═══ Information given
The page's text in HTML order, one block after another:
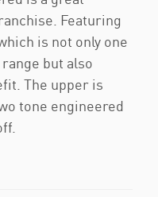
Featuring
is not only one
but also
The upper is
tone engineered
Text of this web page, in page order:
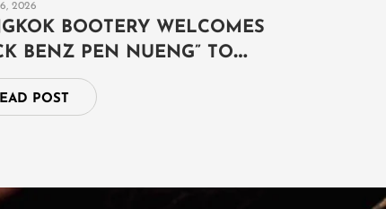
2026
BOOTERY WELCOMES
BENZ PEN NUENG” TO
THE ART OF AUSPICIOUS
AND TIMELESS
POST
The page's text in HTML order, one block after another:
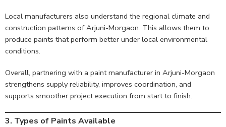
Local manufacturers also understand the regional climate and
construction patterns of Arjuni-Morgaon. This allows them to
produce paints that perform better under local environmental
conditions.
Overall, partnering with a paint manufacturer in Arjuni-Morgaon
strengthens supply reliability, improves coordination, and
supports smoother project execution from start to finish.
3. Types of Paints Available
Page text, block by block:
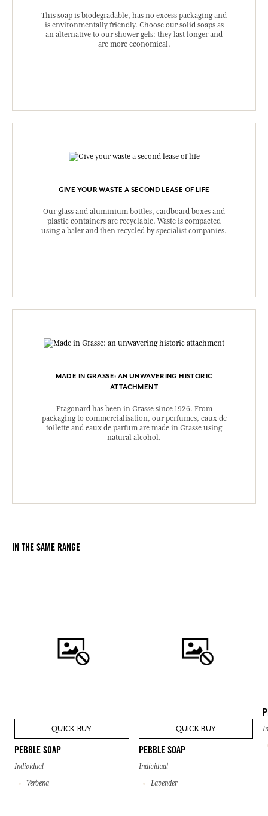
This soap is biodegradable, has no excess packaging and
is environmentally friendly. Choose our solid soaps as
an alternative to our shower gels: they last longer and
are more economical.
GIVE YOUR WASTE A SECOND LEASE OF LIFE
Our glass and aluminium bottles, cardboard boxes and
plastic containers are recyclable. Waste is compacted
using a baler and then recycled by specialist companies.
MADE IN GRASSE: AN UNWAVERING HISTORIC
ATTACHMENT
Fragonard has been in Grasse since 1926. From
packaging to commercialisation, our perfumes, eaux de
toilette and eaux de parfum are made in Grasse using
natural alcohol.
IN THE SAME RANGE
QUICK BUY
PEBBLE SOAP
Individual
Verbena
QUICK BUY
PEBBLE SOAP
Individual
Lavender
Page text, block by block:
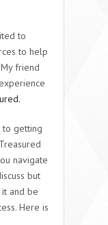
to
to help
friend
to getting
navigate
but
it and be
Here is
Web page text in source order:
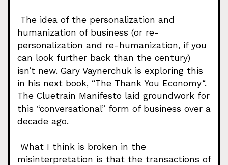
The idea of the personalization and
humanization of business (or re-
personalization and re-humanization, if you
can look further back than the century)
isn’t new. Gary Vaynerchuk is exploring this
in his next book, “The Thank You Economy“.
The Cluetrain Manifesto laid groundwork for
this “conversational” form of business over a
decade ago.
What I think is broken in the
misinterpretation is that the transactions of
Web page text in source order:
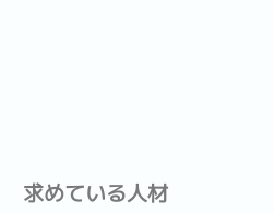
求めている人材
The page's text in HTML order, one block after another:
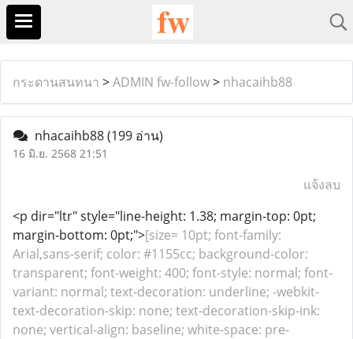
กระดานสนทนา >ADMIN fw-follow> nhacaihb88
nhacaihb88(199 อ่าน)
16 มิ.ย. 2568 21:51
แจ้งลบ
<p dir="ltr" style="line-height: 1.38; margin-top: 0pt;
margin-bottom: 0pt;">[size= 10pt; font-family:
Arial,sans-serif; color: #1155cc; background-color:
transparent; font-weight: 400; font-style: normal; font-
variant: normal; text-decoration: underline; -webkit-
text-decoration-skip: none; text-decoration-skip-ink:
none; vertical-align: baseline; white-space: pre-
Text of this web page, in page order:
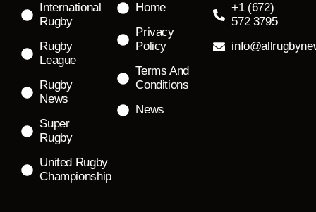
International
Rugby
Rugby
League
Rugby
News
Super
Rugby
United Rugby
Championship
Home
Privacy
Policy
Terms And
Conditions
News
+1 (672)
572 3795
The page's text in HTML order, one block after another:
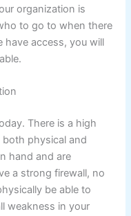
organization is
to go to when there
have access, you will
There is a high
physical and
hand and are
a strong firewall, no
be able to
weakness in your
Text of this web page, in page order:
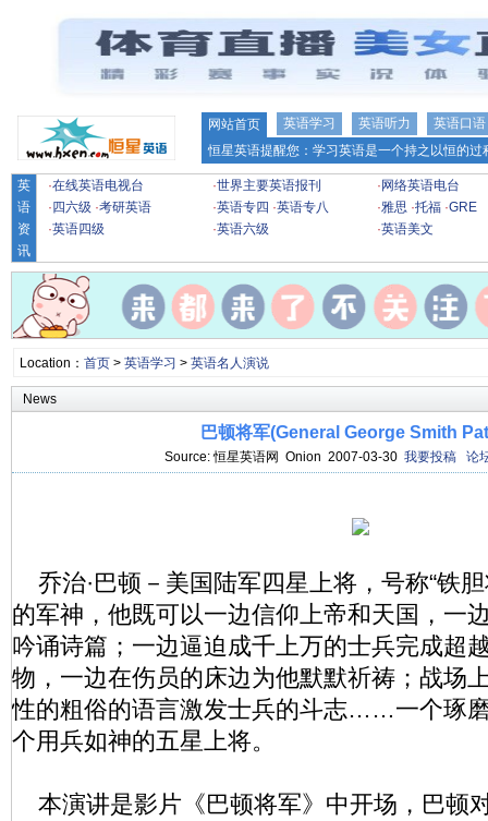
网站首页 英语学习 英语听力
英语口语
恒星英语提醒您：学习英语是一个持之以恒的
英
语
资
讯
·在线英语电视台 ·世界主要英语报刊 · 网络英语电台
· 四六级 ·考研英语 ·英语专四 ·英语专八 ·雅思 ·托福 ·GRE
·英语四级 ·英语六级 ·英语美文
Location： 首页> 英语学习 > 英语名人演说
News
巴顿将军(General George Smith
Source: 恒星英语网 Onion 2007-03-30 我要投稿 论
乔治·巴顿－美国陆军四星上将，号称“铁
的军神，他既可以一边信仰上帝和天国，一
吟诵诗篇；一边逼迫成千上万的士兵完成超
物，一边在伤员的床边为他默默祈祷；战场
性的粗俗的语言激发士兵的斗志……一个琢
个用兵如神的五星上将。
本演讲是影片《巴顿将军》中开场，巴顿
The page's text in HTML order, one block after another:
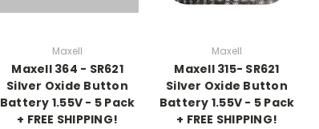
Maxell
Maxell 364 - SR621
Silver Oxide Button
Battery 1.55V - 5 Pack
+ FREE SHIPPING!
Maxell
Maxell 315- SR621
Silver Oxide Button
Battery 1.55V - 5 Pack
+ FREE SHIPPING!
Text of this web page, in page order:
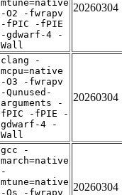
mtune=native
-O2 -fwrapv
-fPIC -fPIE
-gdwarf-4 -
Wall
20260304
clang -
mcpu=native
-O3 -fwrapv
-Qunused-
arguments -
fPIC -fPIE -
gdwarf-4 -
Wall
20260304
gcc -
march=native
-
mtune=native
-Os -fwrapv
20260304
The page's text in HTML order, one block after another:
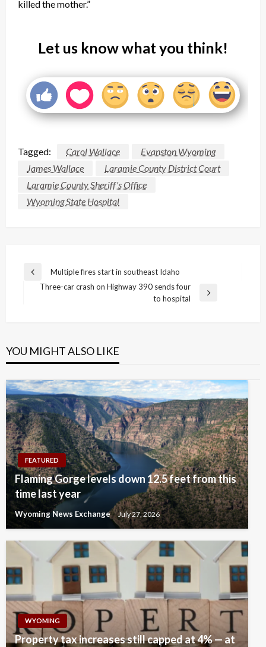
killed the mother.”
Let us know what you think!
Tagged: Carol Wallace
Evanston Wyoming
James Wallace
Laramie County District Court
Laramie County Sheriff's Office
Wyoming State Hospital
Post
navigation
Previous
Multiple fires start in southeast Idaho
Three-car crash on Highway 390 sends four
to hospital
YOU MIGHT ALSO LIKE
FEATURED
Flaming Gorge levels down 12.5 feet from this
time last year
Wyoming News Exchange July 27, 2026
WYOMING
Property tax increases still capped at 4% — at
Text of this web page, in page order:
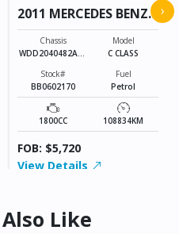
2011 MERCEDES BENZ
C CLASS
Chassis
WDD2040482A44
Model
C CLASS
Stock#
BB0602170
Fuel
Petrol
1800CC 108834KM
FOB: $5,720
View Details
›
Like
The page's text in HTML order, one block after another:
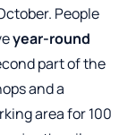
People
year-round
part of the
and a
area for 100
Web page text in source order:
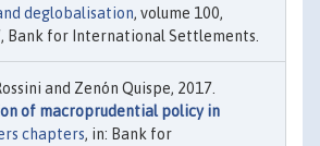
deglobalisation, volume 100,
Bank for International Settlements.
and Zenón Quispe, 2017.
of macroprudential policy in
chapters, in: Bank for
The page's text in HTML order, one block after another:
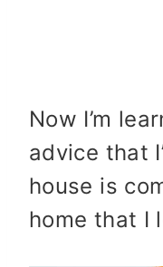
Now I’m
advice that
house is
home that I
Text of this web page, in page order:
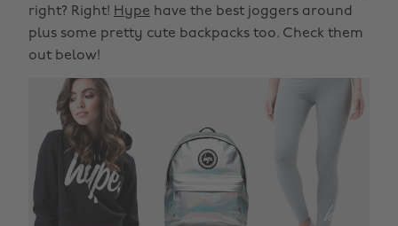
right? Right! Hype have the best joggers around
plus some pretty cute backpacks too. Check them
out below!
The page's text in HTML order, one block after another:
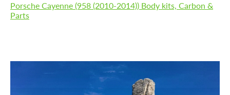
Porsche Cayenne (958 (2010-2014)) Body kits, Carbon &
Parts
══════
What the exercise asks =
Could the material above be given again exactly, pictures excluded?

Problem solution =
The page's text in HTML order, one block after another:
Featuring
is not only one
but also
The upper is
tone engineered
Text of this web page, in page order:
2026
BOOTERY WELCOMES
BENZ PEN NUENG” TO
THE ART OF AUSPICIOUS
AND TIMELESS
POST
The page's text in HTML order, one block after another:
Local manufacturers also understand the regional climate and
construction patterns of Arjuni-Morgaon. This allows them to
produce paints that perform better under local environmental
conditions.
Overall, partnering with a paint manufacturer in Arjuni-Morgaon
strengthens supply reliability, improves coordination, and
supports smoother project execution from start to finish.
3. Types of Paints Available
Page text, block by block:
This soap is biodegradable, has no excess packaging and
is environmentally friendly. Choose our solid soaps as
an alternative to our shower gels: they last longer and
are more economical.
GIVE YOUR WASTE A SECOND LEASE OF LIFE
Our glass and aluminium bottles, cardboard boxes and
plastic containers are recyclable. Waste is compacted
using a baler and then recycled by specialist companies.
MADE IN GRASSE: AN UNWAVERING HISTORIC
ATTACHMENT
Fragonard has been in Grasse since 1926. From
packaging to commercialisation, our perfumes, eaux de
toilette and eaux de parfum are made in Grasse using
natural alcohol.
IN THE SAME RANGE
QUICK BUY
PEBBLE SOAP
Individual
Verbena
QUICK BUY
PEBBLE SOAP
Individual
Lavender
Page text, block by block:
to
to help
friend
to getting
navigate
but
it and be
Here is
Web page text in source order:
The idea of the personalization and
humanization of business (or re-
personalization and re-humanization, if you
can look further back than the century)
isn’t new. Gary Vaynerchuk is exploring this
in his next book, “The Thank You Economy“.
The Cluetrain Manifesto laid groundwork for
this “conversational” form of business over a
decade ago.
What I think is broken in the
misinterpretation is that the transactions of
Web page text in source order:
求めている人材
The page's text in HTML order, one block after another:
กระดานสนทนา >ADMIN fw-follow> nhacaihb88
nhacaihb88(199 อ่าน)
16 มิ.ย. 2568 21:51
แจ้งลบ
<p dir="ltr" style="line-height: 1.38; margin-top: 0pt;
margin-bottom: 0pt;">[size= 10pt; font-family:
Arial,sans-serif; color: #1155cc; background-color:
transparent; font-weight: 400; font-style: normal; font-
variant: normal; text-decoration: underline; -webkit-
text-decoration-skip: none; text-decoration-skip-ink:
none; vertical-align: baseline; white-space: pre-
Text of this web page, in page order:
International
Rugby
Rugby
League
Rugby
News
Super
Rugby
United Rugby
Championship
Home
Privacy
Policy
Terms And
Conditions
News
+1 (672)
572 3795
The page's text in HTML order, one block after another:
organization is
to go to when there
have access, you will
There is a high
physical and
hand and are
a strong firewall, no
be able to
weakness in your
Text of this web page, in page order:
网站首页 英语学习 英语听力
英语口语
恒星英语提醒您：学习英语是一个持之以恒的
英
语
资
讯
·在线英语电视台 ·世界主要英语报刊 · 网络英语电台
· 四六级 ·考研英语 ·英语专四 ·英语专八 ·雅思 ·托福 ·GRE
·英语四级 ·英语六级 ·英语美文
Location： 首页> 英语学习 > 英语名人演说
News
巴顿将军(General George Smith
Source: 恒星英语网 Onion 2007-03-30 我要投稿 论
乔治·巴顿－美国陆军四星上将，号称“铁
的军神，他既可以一边信仰上帝和天国，一
吟诵诗篇；一边逼迫成千上万的士兵完成超
物，一边在伤员的床边为他默默祈祷；战场
性的粗俗的语言激发士兵的斗志……一个琢
个用兵如神的五星上将。
本演讲是影片《巴顿将军》中开场，巴顿
The page's text in HTML order, one block after another:
Maxell
Maxell 364 - SR621
Silver Oxide Button
Battery 1.55V - 5 Pack
+ FREE SHIPPING!
Maxell
Maxell 315- SR621
Silver Oxide Button
Battery 1.55V - 5 Pack
+ FREE SHIPPING!
Text of this web page, in page order:
mtune=native
-O2 -fwrapv
-fPIC -fPIE
-gdwarf-4 -
Wall
20260304
clang -
mcpu=native
-O3 -fwrapv
-Qunused-
arguments -
fPIC -fPIE -
gdwarf-4 -
Wall
20260304
gcc -
march=native
-
mtune=native
-Os -fwrapv
20260304
The page's text in HTML order, one block after another:
killed the mother.”
Let us know what you think!
Tagged: Carol Wallace
Evanston Wyoming
James Wallace
Laramie County District Court
Laramie County Sheriff's Office
Wyoming State Hospital
Post
navigation
Previous
Multiple fires start in southeast Idaho
Three-car crash on Highway 390 sends four
to hospital
YOU MIGHT ALSO LIKE
FEATURED
Flaming Gorge levels down 12.5 feet from this
time last year
Wyoming News Exchange July 27, 2026
WYOMING
Property tax increases still capped at 4% — at
Text of this web page, in page order:
2011 MERCEDES BENZ
C CLASS
Chassis
WDD2040482A44
Model
C CLASS
Stock#
BB0602170
Fuel
Petrol
1800CC 108834KM
FOB: $5,720
View Details
›
Like
The page's text in HTML order, one block after another:
People
year-round
part of the
and a
area for 100
Web page text in source order:
deglobalisation, volume 100,
Bank for International Settlements.
and Zenón Quispe, 2017.
of macroprudential policy in
chapters, in: Bank for
The page's text in HTML order, one block after another:
Now I’m
advice that
house is
home that I
Text of this web page, in page order:
right? Right! Hype have the best joggers around
plus some pretty cute backpacks too. Check them
out below!
The page's text in HTML order, one block after another:
Porsche Cayenne (958 (2010-2014)) Body kits, Carbon &
Parts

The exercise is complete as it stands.